MW: You weren't under pressure from the studio?

SD: I was only under pressure from Liza Minnelli, who had never seen the picture, except in parts. She wanted her big song; she wanted that ending. So Fox had this meeting of all the press for Lucky Lady, and Liza came in to me beforehand--Alan Ladd, Jr. was there too--and said: "Listen. If you don't put back the first ending, where I sing that song, I am going to tell the press that the picture's been destroyed... tomorrow." Tomorrow! This is 24 hours. I said, "Liza, you can't be serious." She said, "I'm absolutely serious." I said, "In other words, you're blackmailing me into putting back the original ending?" She said, "That's right." I said, "Well, I don't blackmail.
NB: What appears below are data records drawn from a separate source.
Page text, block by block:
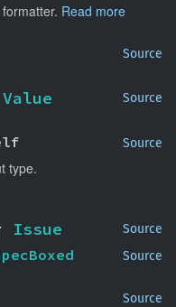
Read more
Source
Source
Value
Source
type.
Source
Issue
Source
Source
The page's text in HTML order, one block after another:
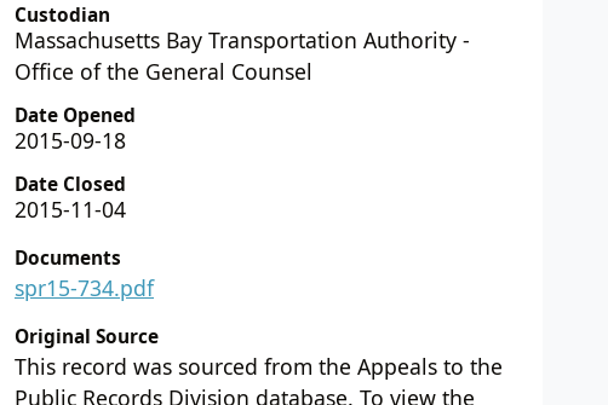
Custodian
Massachusetts Bay Transportation Authority -
Office of the General Counsel
Date Opened
2015-09-18
Date Closed
2015-11-04
Documents
spr15-734.pdf
Original Source
This record was sourced from the Appeals to the
Public Records Division database. To view the
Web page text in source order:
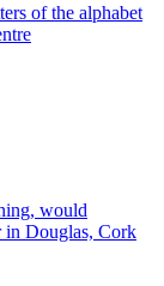
of the alphabet
would
in Douglas, Cork
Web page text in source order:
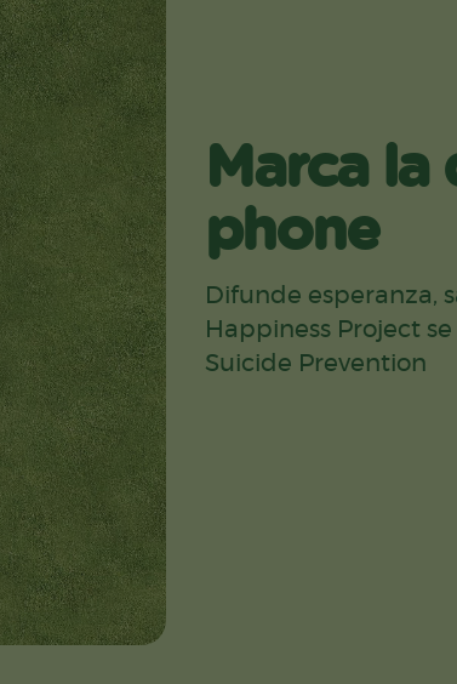
Marca
phone
Difunde esperanza,
Happiness Project
Suicide Prevention
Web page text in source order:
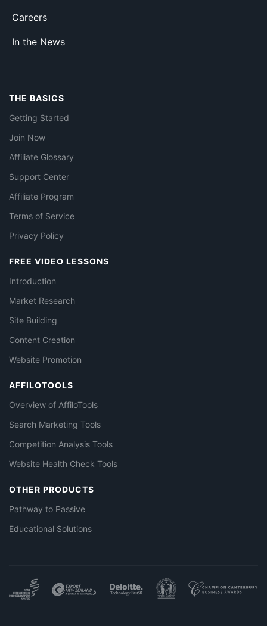
Careers
In the News
THE BASICS
Getting Started
Join Now
Affiliate Glossary
Support Center
Affiliate Program
Terms of Service
Privacy Policy
FREE VIDEO LESSONS
Introduction
Market Research
Site Building
Content Creation
Website Promotion
AFFILOTOOLS
Overview of AffiloTools
Search Marketing Tools
Competition Analysis Tools
Website Health Check Tools
OTHER PRODUCTS
Pathway to Passive
Educational Solutions
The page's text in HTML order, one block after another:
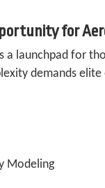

You'll have to do what you want." There was no way I was going to change it. I was intractable on that. It's not up to her to decide, that's not the way it works. A picture's made through one person's point of view. It can't be a group that makes a movie.

She left. Laddie said, "God, maybe you better change it. She's gonna do it." I said, "Well, if she does it, she does it." And she did it. There were a thousand people in the hall. She got up--with Burt Reynolds at her elbow, who had never seen the picture in any form--and she said, "Stanley ruined the movie." In front of thousands of reporters, while I listened to it on closed circuit radio. Two years later, she wrote me a letter, apologizing. A little late. A private apology for a public denunciation just doesn't cover it.

MW: How do you feel about movie-making in the '80s? Today's scripts are generally so bad...

SD: Well, that's because they're not written by writers. They're not written, by and large.

In my opinion, we can't entirely blame the economic people. What gets made is what made money last time. And it's the public that pushes these things in these directions. We can fight the trend, like Woody Allen does; the executives could try to educate the public into better things, like some of them did in the old days--but, in fact, the people in charge of the money like what the public likes. So writing just doesn't come into the equation.

When you've got a committee to make a movie, you're lost. Absolutely lost. A picture can really only be seen through one person's eyes. They may stink, or they may be great, but it's the unique qualities that make art; it's not the collective qualities. It's the differences that make it terrific. And the more narrow you can be in the rules that you impose on each picture, the more inventive it will appear to be.

Why I think it's a thrilling adventure to make movies is that I can somehow satisfy myself, make it worthwhile for the audience, and still get the money to make the picture--and keep going in this terribly complicated economic-social system. And that's the greatest challenge to all of my abilities: my intellect, my talent, my judgment. All of it is called upon. If I can beat those terrible complications, and still come out with a picture...

Look, all I can do is eat and sleep; I need a sandwich and a bed. And that's what I like. I like making movies. That's my life. I am a fellow who makes movies. If you said to me, "What are you?" I'd say, "I am a film director." That's who I am. And that's the great challenge.

MW: It's interesting when you think that Astaire, from the Midwest, became the worldwide epitome of savoir faire, and Kelly from Pittsburgh the worldwide symbol of athletic grace and joy. And you...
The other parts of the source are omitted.